Since your question seems to be primarily about how to work out a recursive solution for this kind of problems and less about specific syntax and you just happened to find a C++ solution I am going to provide a solution in Python (it almost looks like pseudo code and it's what it know).

def getcombs(a, combo = None):
    # initialize combo on first call of the function
    if combo == None:
        combo = []

    combosum = sum(combo) # sum of numbers in the combo, note that sum([]) == 0
    # simple case: we have a valid combination of numbers, i.e. combosum == a
    if combosum == a:
        yield combo # this simply gives us that combination, no recursion here!
    # recursive case: the combination of numbers does not sum to a (yet)
    else:
        for number in range(1, a + 1): # try each number from 1 to a               
            if combosum + number <= a:  # only proceed if we don't exceed a
                extcombo = combo + [number] # append the number to the combo
                # give me all valid combinations c that can be built from extcombo
                for c in getcombs(a, extcombo):
                    yield c

Let's test the code!

>>> combos = getcombs(3)
>>> for combo in combos: print(combo)
... 
[1, 1, 1]
[1, 2]
[2, 1]
[3]

This seems to work fine, another test for a = 5:

>>> combos = getcombs(5)
>>> for combo in combos: print(combo)
... 
[1, 1, 1, 1, 1]
[1, 1, 1, 2]
[1, 1, 2, 1]
[1, 1, 3]
[1, 2, 1, 1]
[1, 2, 2]
[1, 3, 1]
[1, 4]
[2, 1, 1, 1]
[2, 1, 2]
[2, 2, 1]
[2, 3]
[3, 1, 1]
[3, 2]
[4, 1]
[5]

The solution includes all seven combinations we were looking for, but the code still produces duplicates. As you may have noticed, it is not necessary to take a number smaller than the previous chosen number to generate all combinations. So let's add some code that only starts to build an extcombo for numbers which are not smaller than the currently last number in a combination. If the combination is empty, we just set the previous number to 1.
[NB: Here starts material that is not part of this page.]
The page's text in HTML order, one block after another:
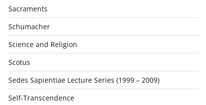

def getcombs(a, combo = None):
    # initialize combo on first call of the function
    if combo == None:
        combo = []

    combosum = sum(combo) # sum of numbers in combo, note that sum([]) == 0
    # simple case: we have a valid combination of numbers, i.e. combosum == a
    if combosum == a:
        yield combo # this simply gives us that combination, no recursion here!
    # recursive case: the combination of numbers does not sum to a (yet)
    else:
        lastnumber = combo[-1] if combo else 1 # last number appended
        for number in range(lastnumber, a + 1): # try each number between lastnumber and a
            if combosum + number <= a:
                extcombo = combo + [number] # append the number to the combo
                # give me all valid combinations that can be built from extcombo
                for c in getcombs(a, extcombo):
                    yield c

Once again, let's test the code!

>>> combo = getcombs(5)
>>> for combo in combos: print(combo)
... 
[1, 1, 1, 1, 1]
[1, 1, 1, 2]
[1, 1, 3]
[1, 2, 2]
[1, 4]
[2, 3]
[5]

The presented solution may not be the most efficient one that exists, but hopefully it will encourage you to think recursively. Break a problem down step by step, draw out a simple case for small inputs and solve one problem at a time.